To the surprise of those investigating the way in which DNA molecules replicate, it turned out that the two new daughter strands are synthesized on their templates in different ways. One strand is built by simply adding nucleotides to its growing end. This strand grows inward toward the junction of the Y as the duplex unzips. Because this strand ends with an – OH group attached to the third carbon of the ribose sugar (called the “3-prime,” or 3′ carbon), the strand is said to grow from its 3′ end. The enzyme that catalyzes this process is called a DNA polymerase.
However, when investigators searched for a corresponding enzyme that added nucleotides to the other strand (which ends with a – PO4 group attached to the fifth carbon of the ribose sugar and is called the 5′ end), they were unable to find one. Nor has anyone ever found one. DNA polymerases add only to the 3′ ends of DNA strands.

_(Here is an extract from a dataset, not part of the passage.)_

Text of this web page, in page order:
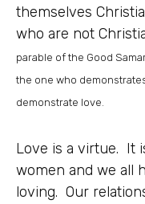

How does the polymerase build the 5′ strand? Along this strand, the chain is also formed in the 3′ direction, the polymerase jumping ahead and filling in backward. The DNA polymerase starts a burst of synthesis at the point of the replication fork and moves outward, adding nucleotides to the 3′ end of a short new chain until this new segment fills in a gap of 1000 to 2000 nucleotides between the replication fork and the end of the growing chain to which the previous segment was added (the fragment is called an Okazaki fragment after the discoverer, who performed a “pulse-chase” experiment: a brief addition of radioactive nucleotides appears first in 1000 to 2000 nucleotide DNA fragments. Sampled a little later, such fragments no longer exhibit radioactivity; instead, the radioactive nucleotides are in the main DNA molecule. Okazaki concluded that the 5′ strand of DNA is built by first making short fragments and then stitching them to the growing end of the DNA chain with DNA-joining enzymes called ligases). The short new chain is then added to the growing chain, and the polymerase jumps ahead again to fill in another gap. In effect, it copies the template strand in segments about 1000 nucleotides long and stitches each new fragment to the end of the growing chain. This mode of replication is referred to as discontinuous synthesis. It one looks carefully at electron micrographs showing DNA replication in progress, one of the daughter strands behind the polymerase appears single-stranded for about 1000 nucleotides.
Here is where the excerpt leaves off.